Top-viewed Articles on a Wikipedia
This tool fetches the top-viewed articles for a given wiki from yesterday. First you have the actual data — i.e. accurate counts without any noise added. Then you have the data after differential privacy (DP) has been applied (specifically noise drawn from a Laplace distribution).
You can play around with the different hyperparameters to see how it affects the results. See this Facebook blogpost for a good worked example.
Language: which Wikipedia language to query.
Privacy Unit: which unit of privacy to use. Selecting "pageview" provides a guarantee that individual pageviews will be private, whereas "user" provides a guarantee that user sessions will be private. A user session can be capped at 1, 5, or 10 views/session, which encompasses a significant (80-99%) amount of traffic, depending on the cap and the size of the wiki.
Epsilon (ε): privacy parameter. Defaults to 0.1, but can also be 0.5, 1, or 2. The smaller you make it, the more privacy-preserving the differential privacy mechanism is and the greater data loss there is.

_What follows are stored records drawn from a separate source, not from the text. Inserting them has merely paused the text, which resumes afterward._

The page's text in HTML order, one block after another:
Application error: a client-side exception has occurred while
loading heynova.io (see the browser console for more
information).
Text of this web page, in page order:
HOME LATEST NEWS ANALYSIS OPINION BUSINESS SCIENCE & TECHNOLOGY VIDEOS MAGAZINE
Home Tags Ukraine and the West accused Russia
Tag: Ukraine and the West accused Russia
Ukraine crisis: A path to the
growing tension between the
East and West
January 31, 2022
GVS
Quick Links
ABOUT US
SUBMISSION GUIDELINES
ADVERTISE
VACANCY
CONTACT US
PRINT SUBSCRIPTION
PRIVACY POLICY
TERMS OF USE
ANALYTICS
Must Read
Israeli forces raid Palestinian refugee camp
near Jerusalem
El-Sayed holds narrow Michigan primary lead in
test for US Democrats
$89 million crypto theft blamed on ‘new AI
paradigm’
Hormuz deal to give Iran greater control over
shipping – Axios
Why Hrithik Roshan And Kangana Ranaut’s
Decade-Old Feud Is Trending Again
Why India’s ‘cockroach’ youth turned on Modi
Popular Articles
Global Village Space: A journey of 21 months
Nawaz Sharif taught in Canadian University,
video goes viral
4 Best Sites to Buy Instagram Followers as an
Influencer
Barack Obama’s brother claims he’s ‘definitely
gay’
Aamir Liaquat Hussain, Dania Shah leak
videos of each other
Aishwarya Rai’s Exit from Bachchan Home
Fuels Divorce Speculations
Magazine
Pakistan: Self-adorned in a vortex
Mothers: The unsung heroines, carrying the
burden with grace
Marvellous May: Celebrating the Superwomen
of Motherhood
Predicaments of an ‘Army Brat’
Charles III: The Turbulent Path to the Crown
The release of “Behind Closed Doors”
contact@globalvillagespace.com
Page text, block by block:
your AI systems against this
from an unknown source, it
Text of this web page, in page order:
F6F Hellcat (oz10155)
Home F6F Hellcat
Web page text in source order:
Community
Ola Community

Delta (δ): the probability of information about the database accidentally being leaked. The smaller you make it, the less likely a leak is to happen. In Privacy on Beam, δ is also used to add noise to the threshold used to put a minimum bound on output values. Ideally, the value should be less than the inverse of a polynomial in the size of the database.
Sensitivity: the maximum amount that any individual can add to the result. With pageview-level privacy, this defaults to 1, as the maximum difference between two adjacent databases is 1 pageview. With user-level privacy, this can be set either 1, 5, or 10, to simulate varying thresholds for adjacent databases.